Task instructions ▸ The answer must consist solely of the lines from the start of the records through the line containing "so everyone can stay up to date.", restated word for word, with no pictures.

* * * *

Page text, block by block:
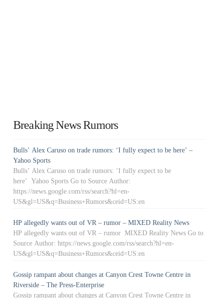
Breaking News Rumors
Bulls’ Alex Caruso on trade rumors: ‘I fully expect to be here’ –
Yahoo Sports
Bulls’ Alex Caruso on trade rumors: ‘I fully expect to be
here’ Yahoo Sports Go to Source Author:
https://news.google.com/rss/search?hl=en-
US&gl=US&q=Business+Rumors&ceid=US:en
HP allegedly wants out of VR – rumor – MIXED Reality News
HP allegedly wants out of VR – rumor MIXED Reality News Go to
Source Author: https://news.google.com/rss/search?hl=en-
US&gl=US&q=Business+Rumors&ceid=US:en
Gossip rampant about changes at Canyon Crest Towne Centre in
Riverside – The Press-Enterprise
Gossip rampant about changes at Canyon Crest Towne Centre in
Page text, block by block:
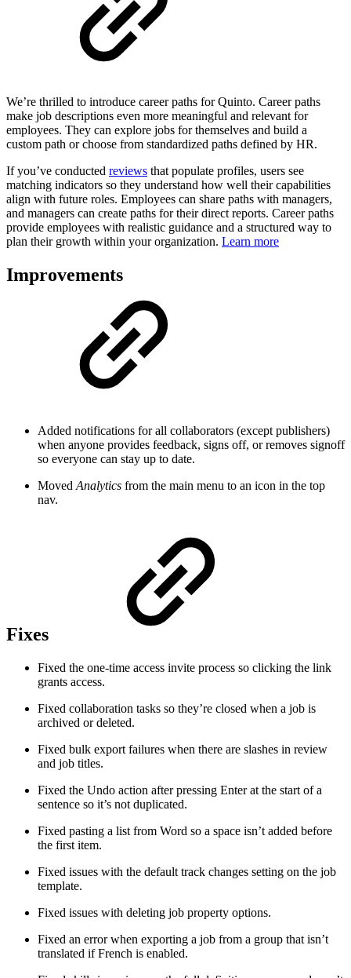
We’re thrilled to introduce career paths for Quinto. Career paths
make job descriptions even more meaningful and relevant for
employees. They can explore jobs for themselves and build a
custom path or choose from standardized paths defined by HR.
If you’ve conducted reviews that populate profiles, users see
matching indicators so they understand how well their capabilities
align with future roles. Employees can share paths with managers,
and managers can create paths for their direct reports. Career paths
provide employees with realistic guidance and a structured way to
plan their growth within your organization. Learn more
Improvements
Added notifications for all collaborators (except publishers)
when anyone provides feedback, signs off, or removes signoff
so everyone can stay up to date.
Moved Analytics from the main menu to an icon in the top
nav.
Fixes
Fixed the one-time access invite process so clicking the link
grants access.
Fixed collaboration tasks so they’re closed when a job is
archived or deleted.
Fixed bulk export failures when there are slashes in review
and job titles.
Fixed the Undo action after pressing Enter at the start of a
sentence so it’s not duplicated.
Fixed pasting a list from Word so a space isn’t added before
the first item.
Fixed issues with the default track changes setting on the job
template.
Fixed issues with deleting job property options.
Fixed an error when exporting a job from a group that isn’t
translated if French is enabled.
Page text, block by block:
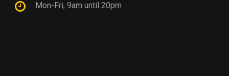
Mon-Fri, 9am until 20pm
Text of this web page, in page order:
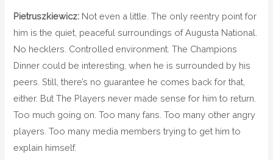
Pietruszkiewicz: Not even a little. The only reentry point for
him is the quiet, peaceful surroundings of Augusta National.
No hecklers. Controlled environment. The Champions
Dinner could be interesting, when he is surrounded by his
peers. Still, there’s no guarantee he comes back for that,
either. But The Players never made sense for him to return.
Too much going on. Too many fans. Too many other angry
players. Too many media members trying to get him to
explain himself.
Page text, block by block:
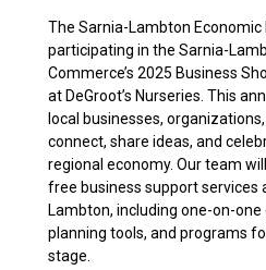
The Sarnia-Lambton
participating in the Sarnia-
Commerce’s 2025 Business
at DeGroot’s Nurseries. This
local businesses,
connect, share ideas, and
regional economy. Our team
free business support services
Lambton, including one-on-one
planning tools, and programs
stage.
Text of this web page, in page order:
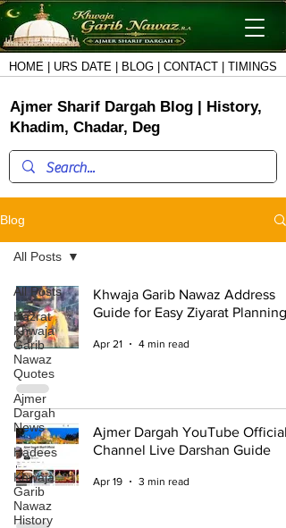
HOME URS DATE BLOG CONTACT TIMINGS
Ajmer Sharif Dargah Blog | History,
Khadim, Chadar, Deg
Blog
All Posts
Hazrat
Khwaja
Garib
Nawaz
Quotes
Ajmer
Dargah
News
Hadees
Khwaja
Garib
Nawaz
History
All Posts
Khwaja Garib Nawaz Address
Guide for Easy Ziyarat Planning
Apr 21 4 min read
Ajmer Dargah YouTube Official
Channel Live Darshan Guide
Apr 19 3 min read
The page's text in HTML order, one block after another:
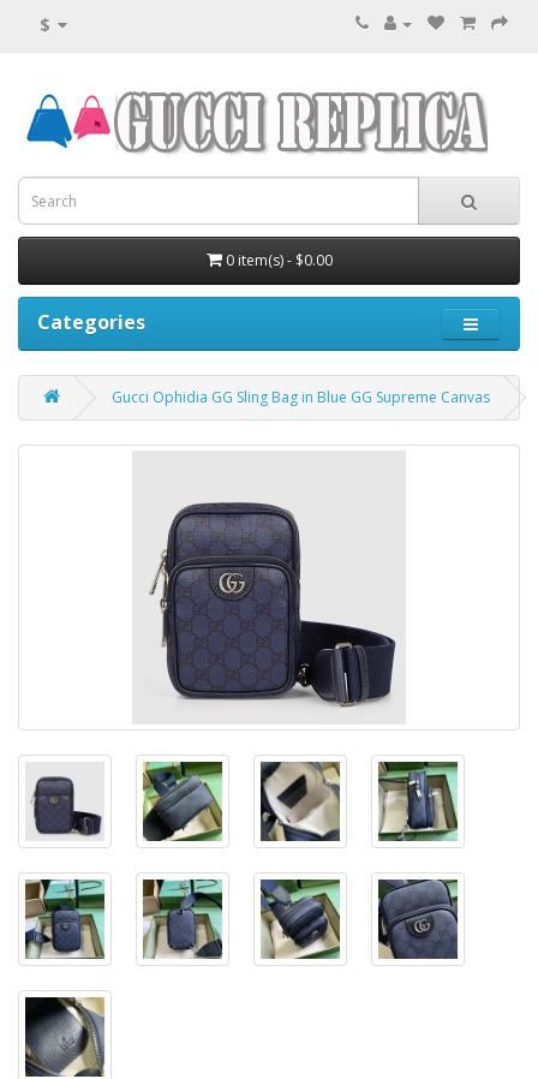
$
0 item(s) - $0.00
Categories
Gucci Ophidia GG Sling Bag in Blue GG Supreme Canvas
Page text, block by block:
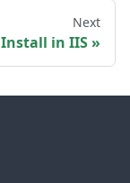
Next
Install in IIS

* * * *

Task response ▸
Page text, block by block:
Breaking News Rumors
Bulls’ Alex Caruso on trade rumors: ‘I fully expect to be here’ –
Yahoo Sports
Bulls’ Alex Caruso on trade rumors: ‘I fully expect to be
here’ Yahoo Sports Go to Source Author:
https://news.google.com/rss/search?hl=en-
US&gl=US&q=Business+Rumors&ceid=US:en
HP allegedly wants out of VR – rumor – MIXED Reality News
HP allegedly wants out of VR – rumor MIXED Reality News Go to
Source Author: https://news.google.com/rss/search?hl=en-
US&gl=US&q=Business+Rumors&ceid=US:en
Gossip rampant about changes at Canyon Crest Towne Centre in
Riverside – The Press-Enterprise
Gossip rampant about changes at Canyon Crest Towne Centre in
Page text, block by block:
We’re thrilled to introduce career paths for Quinto. Career paths
make job descriptions even more meaningful and relevant for
employees. They can explore jobs for themselves and build a
custom path or choose from standardized paths defined by HR.
If you’ve conducted reviews that populate profiles, users see
matching indicators so they understand how well their capabilities
align with future roles. Employees can share paths with managers,
and managers can create paths for their direct reports. Career paths
provide employees with realistic guidance and a structured way to
plan their growth within your organization. Learn more
Improvements
Added notifications for all collaborators (except publishers)
when anyone provides feedback, signs off, or removes signoff
so everyone can stay up to date.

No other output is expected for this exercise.